Telomerase is a ribonucleoprotein enzyme that compensates for the progressive erosion of chromosomal ends, called telomeres. In most somatic cells telomerase expression is repressed and telomeres progressively shorten after each cell division, causing cell senescence. Conversely telomerase is active in most human cancers, maintaining the integrity of chromosome ends and representing an important step in cell immortalization and carcinogenesis. The large and increasing interest in telomerase was motivated by the demonstration that more than 90% of human cancers are telomerase positive, whereas most normal tissues or benign tumors contained low or undetectable telomerase activity. We addressed the most recent data on telomerase detection in urological malignancy. Approaches to telomerase inhibition as a future anti-cancer therapy are also discussed.

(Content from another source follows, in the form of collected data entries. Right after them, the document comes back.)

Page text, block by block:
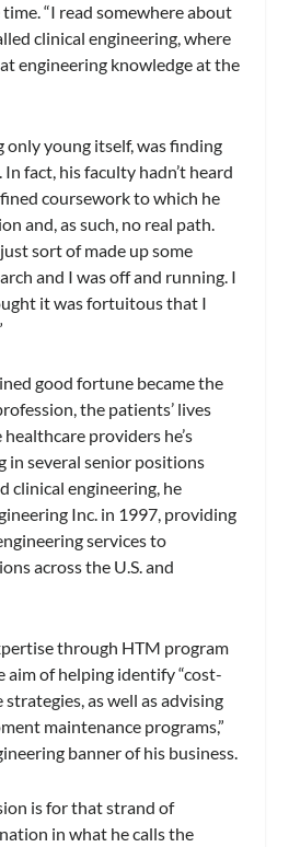
“I read somewhere about
clinical engineering, where
engineering knowledge at the
only young itself, was finding
fact, his faculty hadn’t heard
coursework to which he
and, as such, no real path.
sort of made up some
and I was off and running. I
it was fortuitous that I
good fortune became the
the patients’ lives
healthcare providers he’s
in several senior positions
clinical engineering, he
Inc. in 1997, providing
services to
across the U.S. and
through HTM program
aim of helping identify “cost-
as well as advising
maintenance programs,”
banner of his business.
is for that strand of
in what he calls the
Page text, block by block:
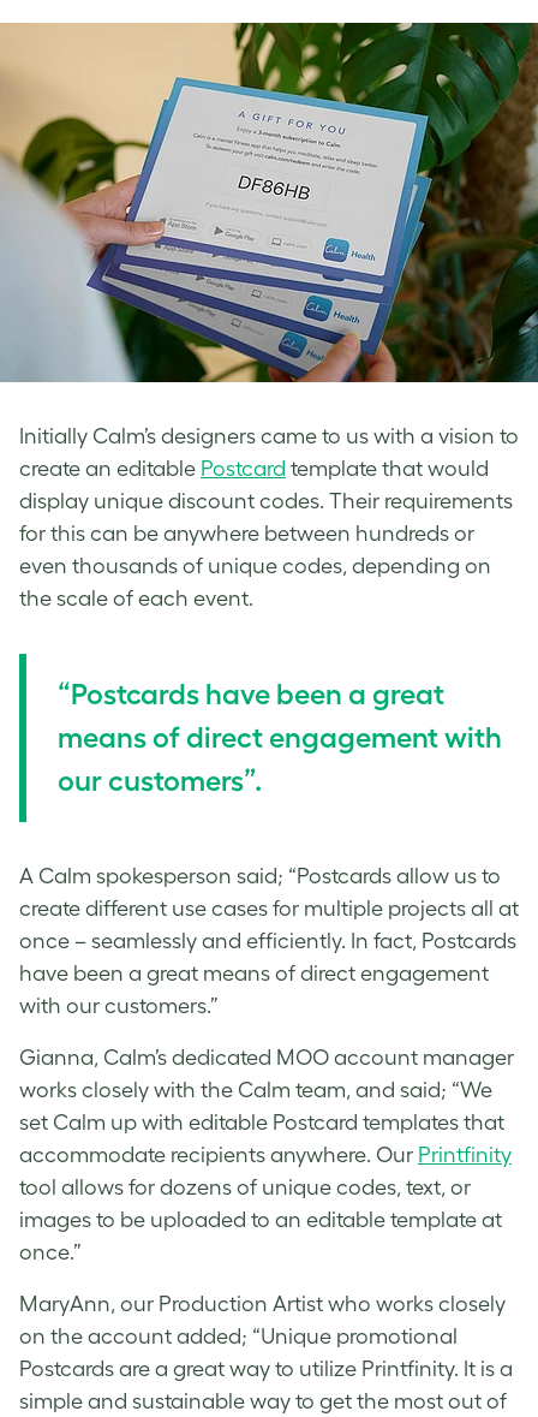
Initially Calm’s designers came to us with a vision to
create an editable Postcard template that would
display unique discount codes. Their requirements
for this can be anywhere between hundreds or
even thousands of unique codes, depending on
the scale of each event.
“Postcards have been a great
means of direct engagement with
our customers”.
A Calm spokesperson said; “Postcards allow us to
create different use cases for multiple projects all at
once – seamlessly and efficiently. In fact, Postcards
have been a great means of direct engagement
with our customers.”
Gianna, Calm’s dedicated MOO account manager
works closely with the Calm team, and said; “We
set Calm up with editable Postcard templates that
accommodate recipients anywhere. Our Printfinity
tool allows for dozens of unique codes, text, or
images to be uploaded to an editable template at
once.”
MaryAnn, our Production Artist who works closely
on the account added; “Unique promotional
Postcards are a great way to utilize Printfinity. It is a
simple and sustainable way to get the most out of

We comprehensively reviewed the most recent and significant publications in this field using current issues of specific journals and a MEDLINE search.


Telomerase is often expressed in bladder (90%), prostate (80%) and renal (69%) carcinoma. A variable but significant percent of normal tissues from tumor adjacent zones or noncancer samples are positive for telomerase. The clinical role of telomerase is still questionable in renal cancer, while important insights into the diagnostic role of telomerase in bladder and prostate carcinoma are increasing. Telomerase detection in exfoliated cells collected with urine or bladder washings seems a promising tool for the diagnosis and management of bladder cancer.


Larger perspective studies of larger groups of patients are required to discover an appropriate role for telomerase when assessing these tumors. The improvement of quantitative methods to evaluate the expression of telomerase is a cornerstone in the complete clarification of the clinical relevance of telomerase.